EXERCISE GOAL - Could you repeat, word for word, the line with "School Idol Tomodachi" and every line after it in the records below, leaving out any pictures?

RECORDS SHOWN -
________________________________________

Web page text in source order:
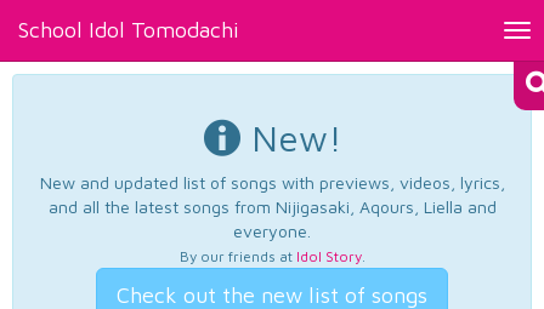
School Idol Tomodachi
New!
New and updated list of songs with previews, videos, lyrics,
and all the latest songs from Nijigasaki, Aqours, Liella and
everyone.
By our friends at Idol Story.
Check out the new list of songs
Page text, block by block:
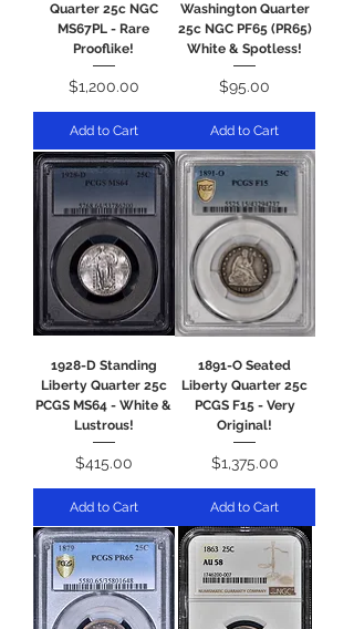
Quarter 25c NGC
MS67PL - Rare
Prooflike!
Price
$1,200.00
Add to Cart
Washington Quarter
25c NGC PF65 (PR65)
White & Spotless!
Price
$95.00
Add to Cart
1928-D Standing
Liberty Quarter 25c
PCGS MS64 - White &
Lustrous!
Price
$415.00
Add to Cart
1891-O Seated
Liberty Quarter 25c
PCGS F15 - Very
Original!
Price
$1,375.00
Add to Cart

________________________________________

EXERCISE RESULT -
School Idol Tomodachi
New!
New and updated list of songs with previews, videos, lyrics,
and all the latest songs from Nijigasaki, Aqours, Liella and
everyone.
By our friends at Idol Story.
Check out the new list of songs
Page text, block by block:
Quarter 25c NGC
MS67PL - Rare
Prooflike!
Price
$1,200.00
Add to Cart
Washington Quarter
25c NGC PF65 (PR65)
White & Spotless!
Price
$95.00
Add to Cart
1928-D Standing
Liberty Quarter 25c
PCGS MS64 - White &
Lustrous!
Price
$415.00
Add to Cart
1891-O Seated
Liberty Quarter 25c
PCGS F15 - Very
Original!
Price
$1,375.00
Add to Cart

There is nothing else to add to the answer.